## Task
Pick out all lines of the entries that include the word "will" and copy them.

[Extracted records Boundary: Start]

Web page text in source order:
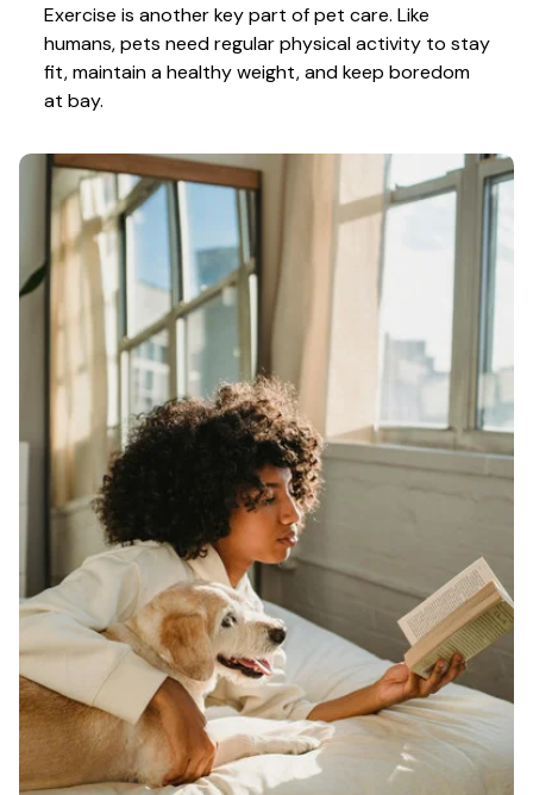
Exercise is another key part of pet care. Like
humans, pets need regular physical activity to stay
fit, maintain a healthy weight, and keep boredom
at bay.
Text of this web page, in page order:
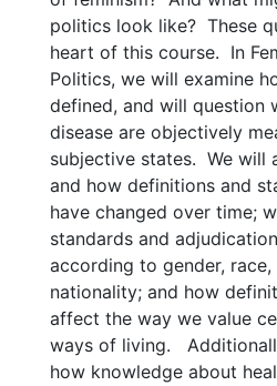
politics look like? These
heart of this course. In
Politics, we will examine
defined, and will question
disease are objectively
subjective states. We will
and how definitions and
have changed over time;
standards and
according to gender, race,
nationality; and how
affect the way we value
ways of living.
how knowledge about
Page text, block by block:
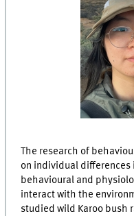
The research of
on individual differences
behavioural and
interact with the
studied wild Karoo bush
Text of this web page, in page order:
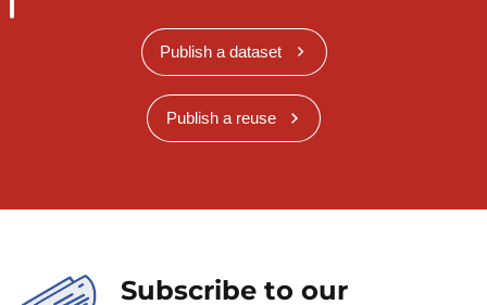
Publish a dataset
Publish a reuse
Subscribe to our
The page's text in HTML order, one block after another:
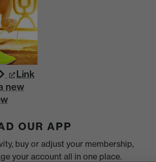
Link
new
OUR APP
buy or adjust your membership,
your account all in one place.
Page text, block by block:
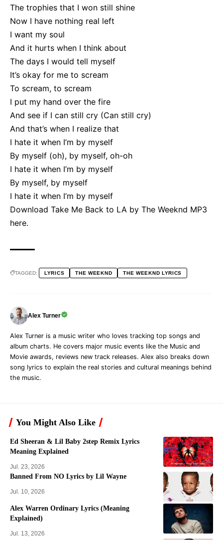
The trophies that I won still shine
Now I have nothing real left
I want my soul
And it hurts when I think about
The days I would tell myself
It’s okay for me to scream
To scream, to scream
I put my hand over the fire
And see if I can still cry (Can still cry)
And that’s when I realize that
I hate it when I’m by myself
By myself (oh), by myself, oh-oh
I hate it when I’m by myself
By myself, by myself
I hate it when I’m by myself
Download Take Me Back to LA by The Weeknd MP3
here.
TAGGED: LYRICS THE WEEKND THE WEEKND LYRICS
Alex Turner
Alex Turner is a music writer who loves tracking top songs and
album charts. He covers major music events like the Music and
Movie awards, reviews new track releases. Alex also breaks down
song lyrics to explain the real stories and cultural meanings behind
the music.
You Might Also Like
Ed Sheeran & Lil Baby 2step Remix Lyrics
Meaning Explained
Jul. 23, 2026
Banned From NO Lyrics by Lil Wayne
Jul. 10, 2026
Alex Warren Ordinary Lyrics (Meaning
Explained)
Jul. 13, 2026

[Extracted records Boundary: End]

## Exercise result
Politics, we will examine
defined, and will question
subjective states. We will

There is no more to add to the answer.